» Extracted records

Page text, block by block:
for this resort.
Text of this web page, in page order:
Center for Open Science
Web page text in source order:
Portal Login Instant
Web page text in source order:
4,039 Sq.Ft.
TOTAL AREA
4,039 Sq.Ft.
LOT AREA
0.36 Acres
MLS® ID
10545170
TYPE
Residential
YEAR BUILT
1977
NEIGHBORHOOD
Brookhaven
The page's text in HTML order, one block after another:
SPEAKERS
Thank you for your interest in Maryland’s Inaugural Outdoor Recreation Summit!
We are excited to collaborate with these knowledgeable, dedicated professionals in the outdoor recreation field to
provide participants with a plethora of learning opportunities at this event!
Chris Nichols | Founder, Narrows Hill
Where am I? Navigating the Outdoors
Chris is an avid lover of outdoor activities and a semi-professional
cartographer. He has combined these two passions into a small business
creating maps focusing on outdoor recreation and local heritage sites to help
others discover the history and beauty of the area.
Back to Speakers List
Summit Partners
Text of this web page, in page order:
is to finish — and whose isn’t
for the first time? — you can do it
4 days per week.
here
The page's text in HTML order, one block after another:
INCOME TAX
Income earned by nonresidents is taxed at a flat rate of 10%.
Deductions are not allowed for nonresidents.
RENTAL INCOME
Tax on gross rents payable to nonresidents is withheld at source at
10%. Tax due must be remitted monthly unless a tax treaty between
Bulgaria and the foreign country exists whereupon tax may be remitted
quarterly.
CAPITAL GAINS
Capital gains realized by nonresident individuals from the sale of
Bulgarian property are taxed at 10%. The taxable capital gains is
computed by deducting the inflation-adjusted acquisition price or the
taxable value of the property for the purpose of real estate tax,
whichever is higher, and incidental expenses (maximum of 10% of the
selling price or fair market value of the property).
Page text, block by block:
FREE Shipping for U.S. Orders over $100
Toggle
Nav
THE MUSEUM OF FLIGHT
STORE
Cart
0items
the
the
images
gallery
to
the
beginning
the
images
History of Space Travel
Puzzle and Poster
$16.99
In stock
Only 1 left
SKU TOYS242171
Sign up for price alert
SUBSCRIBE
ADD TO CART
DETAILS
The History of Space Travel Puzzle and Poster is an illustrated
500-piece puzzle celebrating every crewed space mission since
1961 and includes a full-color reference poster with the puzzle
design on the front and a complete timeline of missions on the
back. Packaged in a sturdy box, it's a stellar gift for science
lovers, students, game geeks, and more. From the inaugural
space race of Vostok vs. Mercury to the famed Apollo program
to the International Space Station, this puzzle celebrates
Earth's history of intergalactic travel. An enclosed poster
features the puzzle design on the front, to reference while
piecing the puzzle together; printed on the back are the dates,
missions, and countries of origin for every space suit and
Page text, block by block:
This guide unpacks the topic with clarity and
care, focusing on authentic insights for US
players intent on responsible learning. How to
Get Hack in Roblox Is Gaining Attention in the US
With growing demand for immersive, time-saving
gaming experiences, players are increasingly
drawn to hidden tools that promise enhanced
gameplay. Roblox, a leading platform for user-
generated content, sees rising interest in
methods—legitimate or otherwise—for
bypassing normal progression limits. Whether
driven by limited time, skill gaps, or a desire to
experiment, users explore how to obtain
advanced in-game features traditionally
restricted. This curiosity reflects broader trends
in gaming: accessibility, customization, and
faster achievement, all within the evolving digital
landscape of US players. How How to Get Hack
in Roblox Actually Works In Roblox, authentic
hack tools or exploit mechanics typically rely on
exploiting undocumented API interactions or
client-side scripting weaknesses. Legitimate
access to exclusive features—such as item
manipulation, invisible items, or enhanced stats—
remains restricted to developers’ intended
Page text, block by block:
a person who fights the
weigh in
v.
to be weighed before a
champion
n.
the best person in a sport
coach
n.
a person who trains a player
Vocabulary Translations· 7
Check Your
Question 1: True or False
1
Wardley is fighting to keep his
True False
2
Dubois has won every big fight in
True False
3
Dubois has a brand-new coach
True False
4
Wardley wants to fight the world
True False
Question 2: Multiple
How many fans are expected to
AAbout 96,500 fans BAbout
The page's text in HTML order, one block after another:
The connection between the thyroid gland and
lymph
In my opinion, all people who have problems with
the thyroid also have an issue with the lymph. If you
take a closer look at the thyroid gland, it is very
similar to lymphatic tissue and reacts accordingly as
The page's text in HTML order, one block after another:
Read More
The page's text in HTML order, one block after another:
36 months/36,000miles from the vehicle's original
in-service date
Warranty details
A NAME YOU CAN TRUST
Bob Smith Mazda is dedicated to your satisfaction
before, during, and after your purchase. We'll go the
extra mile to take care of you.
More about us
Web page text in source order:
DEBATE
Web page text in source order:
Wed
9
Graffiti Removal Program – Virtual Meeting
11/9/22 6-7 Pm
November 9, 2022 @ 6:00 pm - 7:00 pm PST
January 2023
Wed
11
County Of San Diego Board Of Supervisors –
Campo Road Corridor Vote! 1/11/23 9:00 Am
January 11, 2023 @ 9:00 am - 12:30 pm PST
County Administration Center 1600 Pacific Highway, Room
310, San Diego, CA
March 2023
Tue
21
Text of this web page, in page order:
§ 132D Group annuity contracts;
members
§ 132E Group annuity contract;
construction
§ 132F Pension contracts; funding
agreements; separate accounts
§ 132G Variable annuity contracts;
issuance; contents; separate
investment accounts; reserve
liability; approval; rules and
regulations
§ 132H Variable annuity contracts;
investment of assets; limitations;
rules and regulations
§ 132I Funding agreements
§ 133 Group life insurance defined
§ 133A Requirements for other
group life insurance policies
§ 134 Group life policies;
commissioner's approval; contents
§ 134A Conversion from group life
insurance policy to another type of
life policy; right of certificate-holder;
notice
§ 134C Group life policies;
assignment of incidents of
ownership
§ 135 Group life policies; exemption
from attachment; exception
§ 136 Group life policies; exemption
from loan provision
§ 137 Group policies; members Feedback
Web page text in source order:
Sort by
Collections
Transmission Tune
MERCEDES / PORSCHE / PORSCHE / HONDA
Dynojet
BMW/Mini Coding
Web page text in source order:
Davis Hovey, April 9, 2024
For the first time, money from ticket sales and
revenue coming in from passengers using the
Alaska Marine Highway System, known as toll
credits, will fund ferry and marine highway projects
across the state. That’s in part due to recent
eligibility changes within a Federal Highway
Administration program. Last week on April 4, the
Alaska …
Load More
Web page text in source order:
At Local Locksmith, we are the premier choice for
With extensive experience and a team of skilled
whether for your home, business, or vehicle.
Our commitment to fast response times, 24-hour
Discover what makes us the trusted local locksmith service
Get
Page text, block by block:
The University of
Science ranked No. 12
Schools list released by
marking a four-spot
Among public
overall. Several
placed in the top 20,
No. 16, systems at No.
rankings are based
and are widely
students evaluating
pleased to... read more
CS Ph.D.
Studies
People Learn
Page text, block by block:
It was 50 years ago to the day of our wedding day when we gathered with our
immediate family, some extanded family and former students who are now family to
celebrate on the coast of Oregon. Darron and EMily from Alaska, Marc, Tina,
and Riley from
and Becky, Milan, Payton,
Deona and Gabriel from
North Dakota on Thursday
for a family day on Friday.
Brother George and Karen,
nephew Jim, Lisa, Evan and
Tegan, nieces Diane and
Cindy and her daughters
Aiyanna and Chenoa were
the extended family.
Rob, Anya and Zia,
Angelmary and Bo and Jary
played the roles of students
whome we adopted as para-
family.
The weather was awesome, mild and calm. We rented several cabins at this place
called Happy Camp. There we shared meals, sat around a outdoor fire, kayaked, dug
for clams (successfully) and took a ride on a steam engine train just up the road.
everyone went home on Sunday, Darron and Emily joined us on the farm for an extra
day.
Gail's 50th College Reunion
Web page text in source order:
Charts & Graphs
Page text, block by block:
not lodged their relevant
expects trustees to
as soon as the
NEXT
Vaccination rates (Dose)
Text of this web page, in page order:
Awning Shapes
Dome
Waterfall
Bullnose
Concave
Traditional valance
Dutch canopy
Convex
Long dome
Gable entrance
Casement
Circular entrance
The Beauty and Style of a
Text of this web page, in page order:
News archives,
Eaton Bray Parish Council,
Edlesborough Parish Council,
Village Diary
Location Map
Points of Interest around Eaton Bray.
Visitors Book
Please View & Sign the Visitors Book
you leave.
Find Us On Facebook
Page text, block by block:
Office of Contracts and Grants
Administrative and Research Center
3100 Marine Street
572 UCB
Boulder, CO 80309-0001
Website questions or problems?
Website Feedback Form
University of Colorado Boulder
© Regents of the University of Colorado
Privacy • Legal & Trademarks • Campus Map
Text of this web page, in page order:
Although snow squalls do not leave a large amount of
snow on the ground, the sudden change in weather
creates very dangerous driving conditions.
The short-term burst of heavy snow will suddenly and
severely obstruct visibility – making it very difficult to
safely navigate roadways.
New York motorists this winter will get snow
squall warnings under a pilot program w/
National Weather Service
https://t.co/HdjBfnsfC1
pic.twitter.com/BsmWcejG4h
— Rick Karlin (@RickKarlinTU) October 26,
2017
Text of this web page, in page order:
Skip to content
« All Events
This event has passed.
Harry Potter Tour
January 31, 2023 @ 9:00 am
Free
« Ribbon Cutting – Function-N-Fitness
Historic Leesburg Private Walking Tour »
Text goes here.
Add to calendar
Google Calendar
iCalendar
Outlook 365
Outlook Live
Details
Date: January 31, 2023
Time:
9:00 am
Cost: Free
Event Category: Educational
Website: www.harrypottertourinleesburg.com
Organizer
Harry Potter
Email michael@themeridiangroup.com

» WORK INSTRUCTIONS
Check every line of the data above for the string "learning", and copy those that have it.

» TASK RESULT
provide participants with a plethora of learning opportunities at this event!
players intent on responsible learning. How to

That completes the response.